## Exercise description
Without the pictures, copy the entries below word for word.

-- Material for this exercise follows --

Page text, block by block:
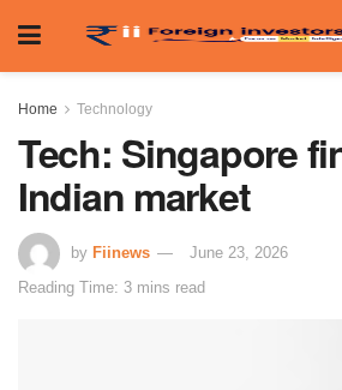
Home Technology
Tech: Singapore
Indian market
by Fiinews
June 23, 2026
Reading Time: 3 mins read
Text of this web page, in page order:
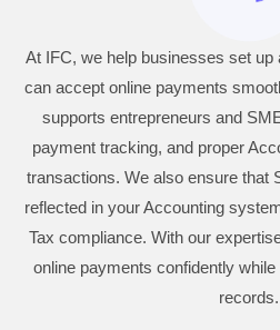
At IFC, we help businesses set
can accept online payments
supports entrepreneurs and
payment tracking, and proper
transactions. We also ensure that
reflected in your Accounting
Tax compliance. With our
online payments confidently
records.
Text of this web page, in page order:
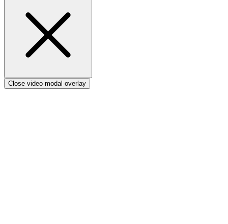
Close video modal overlay
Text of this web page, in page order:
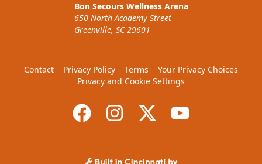
Bon Secours Wellness Arena
650 North Academy Street
Greenville, SC 29601
Contact Privacy Policy Terms
Your Privacy Choices
Privacy and Cookie Settings
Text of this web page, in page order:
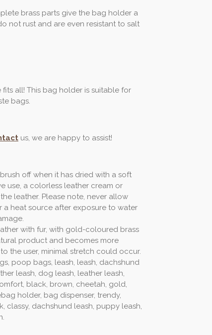
brass parts give the bag holder a
not rust and are even resistant to salt
all! This bag holder is suitable for
bags.
us, we are happy to assist!
off when it has dried with a soft
use, a colorless leather cream or
leather. Please note, never allow
heat source after exposure to water
with fur, with gold-coloured brass
product and becomes more
the user, minimal stretch could occur.
poop bags, leash, leash, dachshund
leash, dog leash, leather leash,
black, brown, cheetah, gold,
holder, bag dispenser, trendy,
classy, dachshund leash, puppy leash,
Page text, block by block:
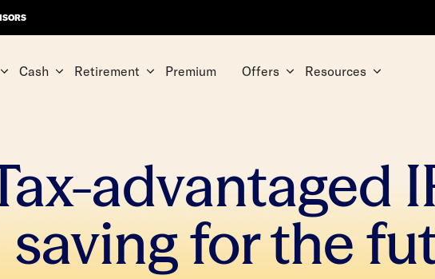
Cash Retirement Premium Offers Resources
advantaged
saving for the
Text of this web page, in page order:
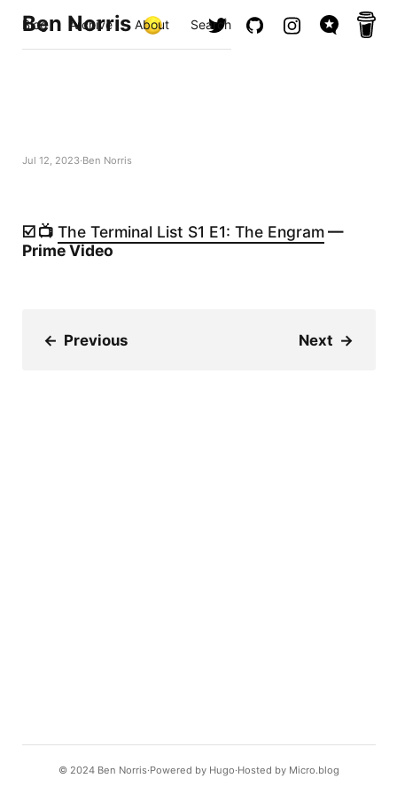
Ben Norris
Blog Archive About Search
Jul 12, 2023 Ben Norris
☑️ 📺 The Terminal List S1 E1: The Engram—
Prime Video
← Previous Next →
© 2024 Ben Norris Powered by Hugo️️ Hosted by Micro.blog
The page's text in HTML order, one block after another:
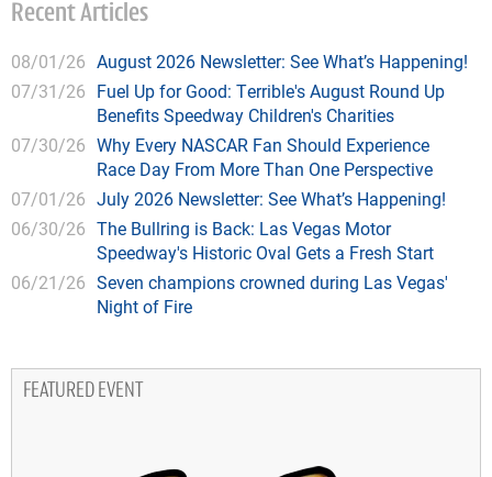
Recent Articles
08/01/26 August 2026 Newsletter: See What’s Happening!
07/31/26 Fuel Up for Good: Terrible's August Round Up
Benefits Speedway Children's Charities
07/30/26 Why Every NASCAR Fan Should Experience
Race Day From More Than One Perspective
07/01/26 July 2026 Newsletter: See What’s Happening!
06/30/26 The Bullring is Back: Las Vegas Motor
Speedway's Historic Oval Gets a Fresh Start
06/21/26 Seven champions crowned during Las Vegas'
Night of Fire
FEATURED EVENT
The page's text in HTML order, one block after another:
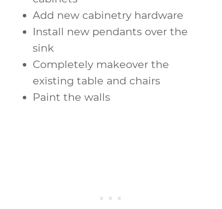
Add new cabinetry hardware
Install new pendants over the
sink
Completely makeover the
existing table and chairs
Paint the walls
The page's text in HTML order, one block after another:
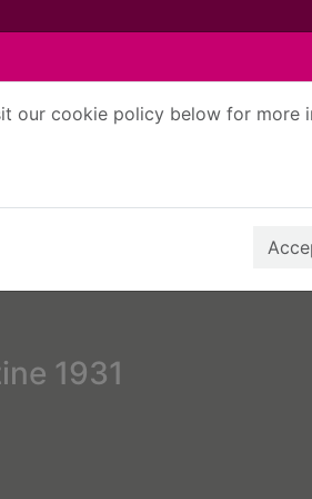
our cookie policy below for more
1931
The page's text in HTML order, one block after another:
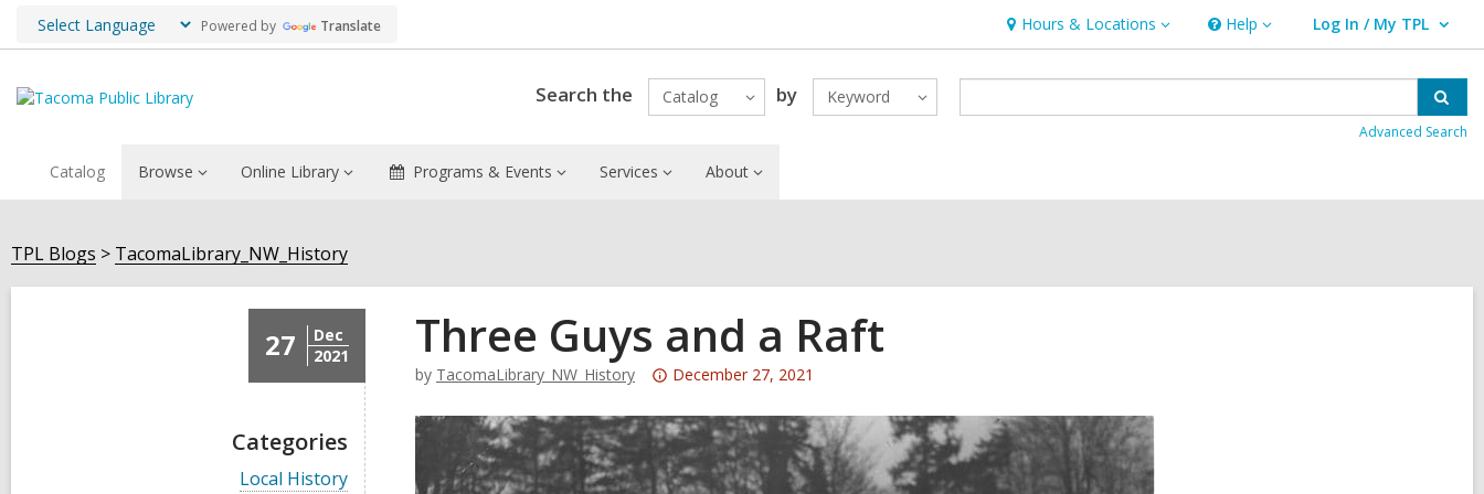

-- Material for this exercise concluded --

## Answer box
Page text, block by block:
Home Technology
Tech: Singapore
Indian market
by Fiinews
June 23, 2026
Reading Time: 3 mins read
Text of this web page, in page order:
At IFC, we help businesses set
can accept online payments
supports entrepreneurs and
payment tracking, and proper
transactions. We also ensure that
reflected in your Accounting
Tax compliance. With our
online payments confidently
records.
Text of this web page, in page order:
Close video modal overlay
Text of this web page, in page order:
Bon Secours Wellness Arena
650 North Academy Street
Greenville, SC 29601
Contact Privacy Policy Terms
Your Privacy Choices
Privacy and Cookie Settings
Text of this web page, in page order:
brass parts give the bag holder a
not rust and are even resistant to salt
all! This bag holder is suitable for
bags.
us, we are happy to assist!
off when it has dried with a soft
use, a colorless leather cream or
leather. Please note, never allow
heat source after exposure to water
with fur, with gold-coloured brass
product and becomes more
the user, minimal stretch could occur.
poop bags, leash, leash, dachshund
leash, dog leash, leather leash,
black, brown, cheetah, gold,
holder, bag dispenser, trendy,
classy, dachshund leash, puppy leash,
Page text, block by block:
Cash Retirement Premium Offers Resources
advantaged
saving for the
Text of this web page, in page order:
Ben Norris
Blog Archive About Search
Jul 12, 2023 Ben Norris
☑️ 📺 The Terminal List S1 E1: The Engram—
Prime Video
← Previous Next →
© 2024 Ben Norris Powered by Hugo️️ Hosted by Micro.blog
The page's text in HTML order, one block after another:
Recent Articles
08/01/26 August 2026 Newsletter: See What’s Happening!
07/31/26 Fuel Up for Good: Terrible's August Round Up
Benefits Speedway Children's Charities
07/30/26 Why Every NASCAR Fan Should Experience
Race Day From More Than One Perspective
07/01/26 July 2026 Newsletter: See What’s Happening!
06/30/26 The Bullring is Back: Las Vegas Motor
Speedway's Historic Oval Gets a Fresh Start
06/21/26 Seven champions crowned during Las Vegas'
Night of Fire
FEATURED EVENT
The page's text in HTML order, one block after another:
Add new cabinetry hardware
Install new pendants over the
sink
Completely makeover the
existing table and chairs
Paint the walls
The page's text in HTML order, one block after another:
our cookie policy below for more
1931
The page's text in HTML order, one block after another:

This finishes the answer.